Ein journalistischer Zeitzeuge des politischen Geschehens in Bern: Bernard Wuthrich. Bild: Lea Kloos

Aktuell – 09.05.2022

«Ich bin stolz auf meine 40 Jahre im Journalismus»

Der frisch pensionierte Bundeshauskorrespondent Bernard Wuthrich blickt auf wichtige Ereignisse der Schweizer Politik zurück.

Von Jean-Luc Wenger

In seinem letzten Artikel bevor er am 29. Januar in den Ruhestand ging, ­beschreibt der Journalist Bernard Wuthrich seine fast dreissig Jahre in Bern aus der Perspektive von vier ehemaligen Bundesräten: Micheline Calmy-Rey, Pascal Couchepin, Joseph Deiss und Christoph Blocher.

Seine Leidenschaft für Schweizer Politik ist aber nicht von heute auf morgen verschwunden: Nur knapp zwei Wochen später, am 13. Februar, steht er bei der Abstimmung zur Abschaffung der Stempelabgaben schon wieder im ­Einsatz. Gelegentlich wird er auch künftig für die Tageszeitung Le Temps schreiben und dem Nachwuchs mit wertvollen ­Ratschlägen beiseitestehen – immerhin war Wuthrich seit der Gründung der ­Zeitung 1998 mit von der Partie.

Mit EDITO schaut Wuthrich auf die Veränderungen zurück, die dem Beruf widerfahren sind: «Zunächst waren da die technologische Entwicklung, das Internet, die sozialen Netzwerke. Damit wurde die Zeit immer knapper, um eine Information ­sorgfältig zu überprüfen, wie man es uns noch beigebracht hatte. Die Arbeitsweise hat sich verändert, heute müssen wir uns ständig anpassen.»

Im Gegensatz zu einer weitverbreiteten Meinung glaubt Bernard Wuthrich, dass soziale Netzwerke Volks­abstimmungen (noch) nicht beeinflussen würden. «Doch das wird kommen», meint er. Bereits jetzt sei dies bei den politischen Kampagnen zu beobachten: «Die Slogans und Argumente, die im Vorfeld einer ­Abstimmung verbreitet werden, unterscheiden sich manchmal sehr stark von ­denen, die in den Parlamentsdebatten ­erwähnt werden.»

Historischer Wendepunkt.
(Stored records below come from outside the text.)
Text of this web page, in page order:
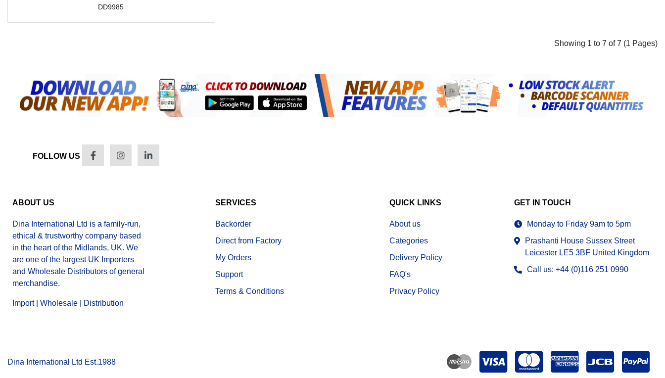
DD9985
Showing 1 to 7 of 7 (1 Pages)
FOLLOW US
ABOUT US
Dina International Ltd is a family-run,
ethical & trustworthy company based
in the heart of the Midlands, UK. We
are one of the largest UK Importers
and Wholesale Distributors of general
merchandise.
Import | Wholesale | Distribution
SERVICES
Backorder
Direct from Factory
My Orders
Support
Terms & Conditions
QUICK LINKS
About us
Categories
Delivery Policy
FAQ's
Privacy Policy
GET IN TOUCH
Monday to Friday 9am to 5pm
Prashanti House Sussex Street
Leicester LE5 3BF United Kingdom
Call us: +44 (0)116 251 0990
Dina International Ltd Est.1988
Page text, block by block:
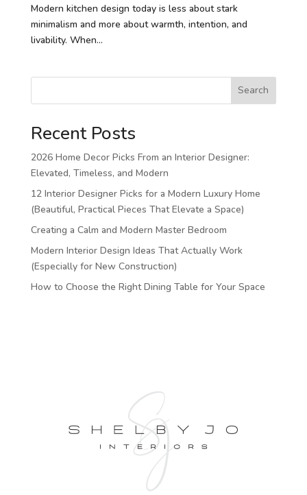
Modern kitchen design today is less about stark
minimalism and more about warmth, intention, and
livability. When...
Search
Recent Posts
2026 Home Decor Picks From an Interior Designer:
Elevated, Timeless, and Modern
12 Interior Designer Picks for a Modern Luxury Home
(Beautiful, Practical Pieces That Elevate a Space)
Creating a Calm and Modern Master Bedroom
Modern Interior Design Ideas That Actually Work
(Especially for New Construction)
How to Choose the Right Dining Table for Your Space
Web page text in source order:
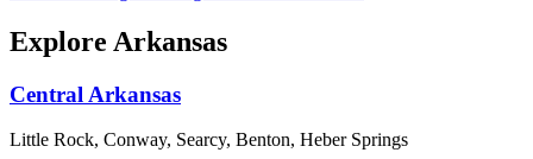
Explore Arkansas
Central Arkansas
Little Rock, Conway, Searcy, Benton, Heber Springs
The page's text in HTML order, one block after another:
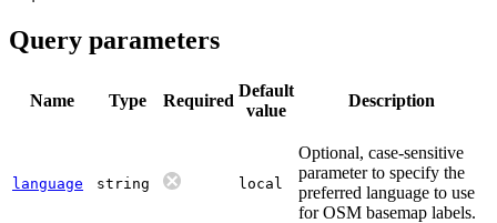
Query parameters
Name Type Required
Default
value
Description
language string local
Optional, case-sensitive
parameter to specify the
preferred language to use
for OSM basemap labels.
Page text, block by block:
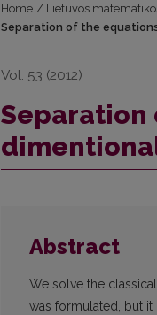
Home / Lietuvos
Separation of the
Vol. 53 (2012)
Separation
Abstract
We solve the
was formulated, but
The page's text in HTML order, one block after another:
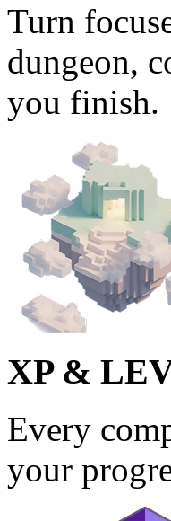
Turn
dungeon,
you finish.
XP &
Every
your
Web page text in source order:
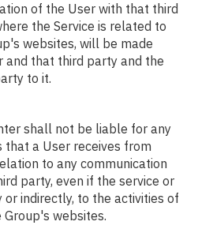
of the User with that third
the Service is related to
websites, will be made
and that third party and the
to it.
shall not be liable for any
that a User receives from
to any communication
party, even if the service or
indirectly, to the activities of
websites.
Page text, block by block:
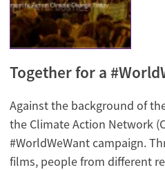
Together for a
Against the background of
the Climate Action Network
#WorldWeWant campaign.
films, people from different
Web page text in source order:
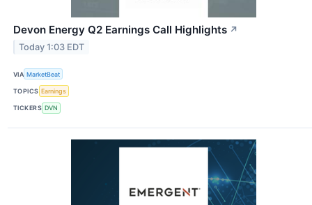
Devon Energy Q2 Earnings Call Highlights ↗
Today 1:03 EDT
VIA MarketBeat
TOPICS Earnings
TICKERS DVN
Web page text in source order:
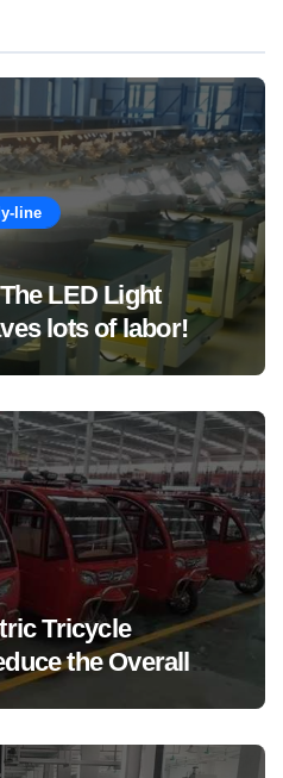
line
LED Light
lots of labor!
Tricycle
the Overall
of Complete
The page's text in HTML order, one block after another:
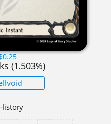
(1.503%)
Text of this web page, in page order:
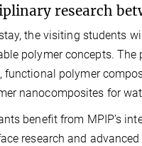
research
the visiting students
polymer concepts.
functional polymer
nanocomposites for
benefit from MPIP’s
research and
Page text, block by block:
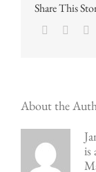
Share This
Facebook
Twitter
About the
is
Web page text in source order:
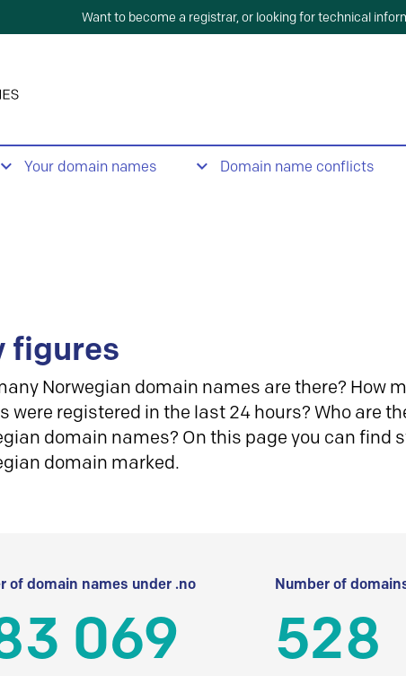
Want to become a registrar, or looking for technical
Your domain names Domain name conflicts
figures
Norwegian domain names are there? How
were registered in the last 24 hours? Who are
domain names? On this page you can find
domain marked.
of domain names under .no
069
Number of
528
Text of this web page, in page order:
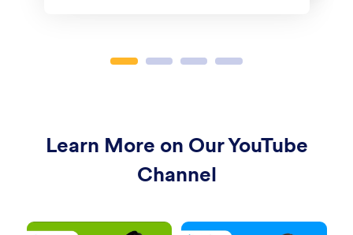
Learn More on Our YouTube
Channel
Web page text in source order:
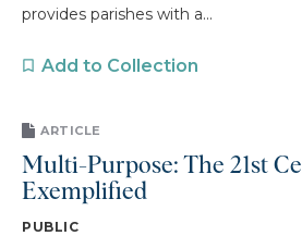
provides parishes with a...
Add to Collection
ARTICLE
Multi-Purpose: The 21st
Exemplified
PUBLIC
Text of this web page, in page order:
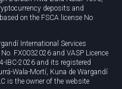
deposits and
on the FSCA license No
International Services
FX0032026 and VASP Licence
IBC-2026 and its registered
Wala-Mortí, Kuna de Wargandí
is the owner of the website
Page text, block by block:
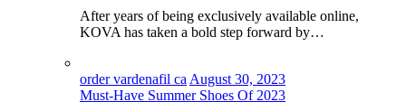
After years of being exclusively available online,
KOVA has taken a bold step forward by…
order vardenafil ca August 30, 2023
Must-Have Summer Shoes Of 2023
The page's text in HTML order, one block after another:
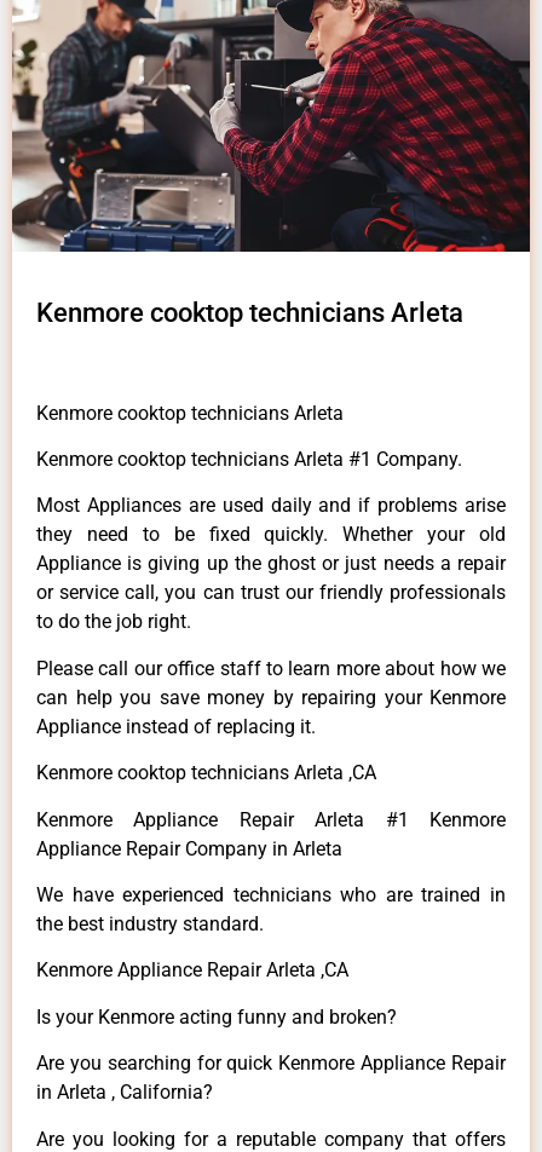
Kenmore cooktop technicians Arleta
Kenmore cooktop technicians Arleta
Kenmore cooktop technicians Arleta #1 Company.
Most Appliances are used daily and if problems arise
they need to be fixed quickly. Whether your old
Appliance is giving up the ghost or just needs a repair
or service call, you can trust our friendly professionals
to do the job right.
Please call our office staff to learn more about how we
can help you save money by repairing your Kenmore
Appliance instead of replacing it.
Kenmore cooktop technicians Arleta ,CA
Kenmore Appliance Repair Arleta #1 Kenmore
Appliance Repair Company in Arleta
We have experienced technicians who are trained in
the best industry standard.
Kenmore Appliance Repair Arleta ,CA
Is your Kenmore acting funny and broken?
Are you searching for quick Kenmore Appliance Repair
in Arleta , California?
Are you looking for a reputable company that offers
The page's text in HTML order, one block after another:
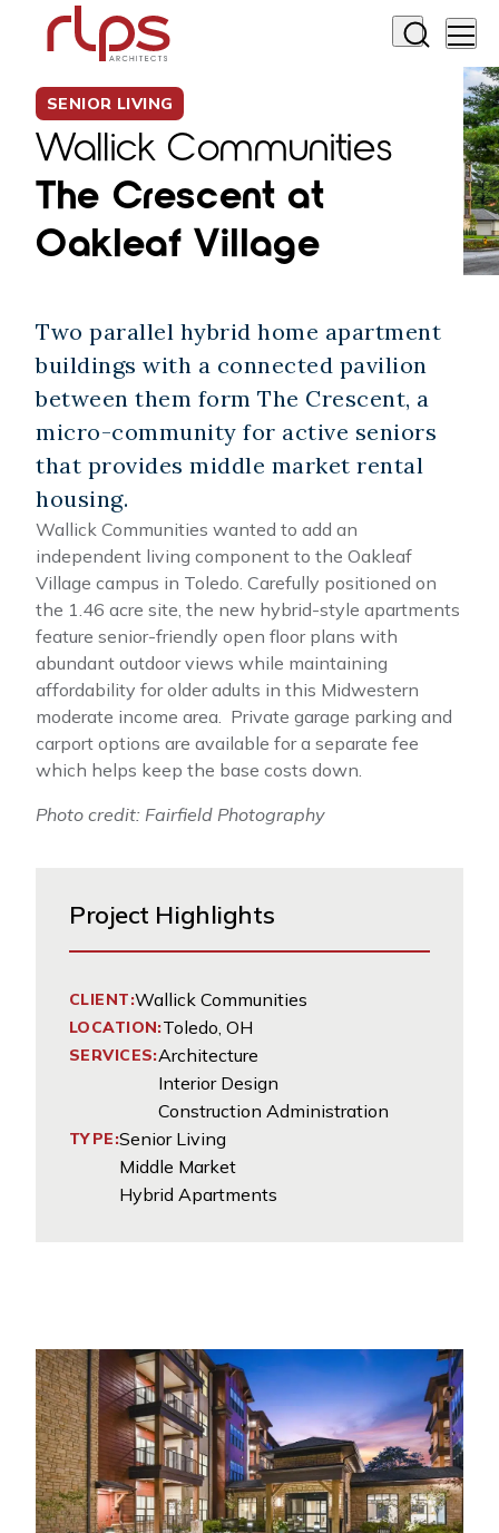
SENIOR LIVING
Wallick Communities
The Crescent at
Oakleaf Village
Two parallel hybrid home apartment
buildings with a connected pavilion
between them form The Crescent, a
micro-community for active seniors
that provides middle market rental
housing.
Wallick Communities wanted to add an
independent living component to the Oakleaf
Village campus in Toledo. Carefully positioned on
the 1.46 acre site, the new hybrid-style apartments
feature senior-friendly open floor plans with
abundant outdoor views while maintaining
affordability for older adults in this Midwestern
moderate income area. Private garage parking and
carport options are available for a separate fee
which helps keep the base costs down.
Photo credit: Fairfield Photography
Project Highlights
CLIENT:Wallick Communities
LOCATION:Toledo, OH
SERVICES:Architecture
Interior Design
Construction Administration
TYPE:Senior Living
Middle Market
Hybrid Apartments
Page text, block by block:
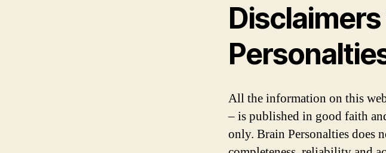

Wuthrich verweist dabei auf die zunehmende ­Macht der Lobbys. Ein historischer Wende­punkt war laut ihm die Ablehnung des ­Europäischen Wirtschaftsraums (EWR) am 6. Dezember 1992, der erste grosse Triumph von Christoph Blocher. Wuthrich hatte seine Arbeit in Bern einige Monate vor dem berühmten «schwarzen Sonntag» begonnen – eine Bezeichnung, die auf ­den damaligen Bundesrat Jean-Pascal ­Delamuraz zurückgeht.

Die EWR-Niederlage ebnete den Weg für eine Reihe weiterer Rückschläge, die der Bundesrat und das Parlament erleiden mussten. Ihre Empfehlungen wurden nicht mehr so stark berücksichtigt wie in der Vergangenheit. Als Beispiele nennt er die Alpeninitiative (1994), die Renten­reform (gleich mehrmals), die Minarette (2009), die Ausschaffung krimineller Ausländer (2010), die Lex Weber (2012), das Burkaverbot (2021) und zuletzt die dreifache Niederlage vom 13. Februar dieses Jahres.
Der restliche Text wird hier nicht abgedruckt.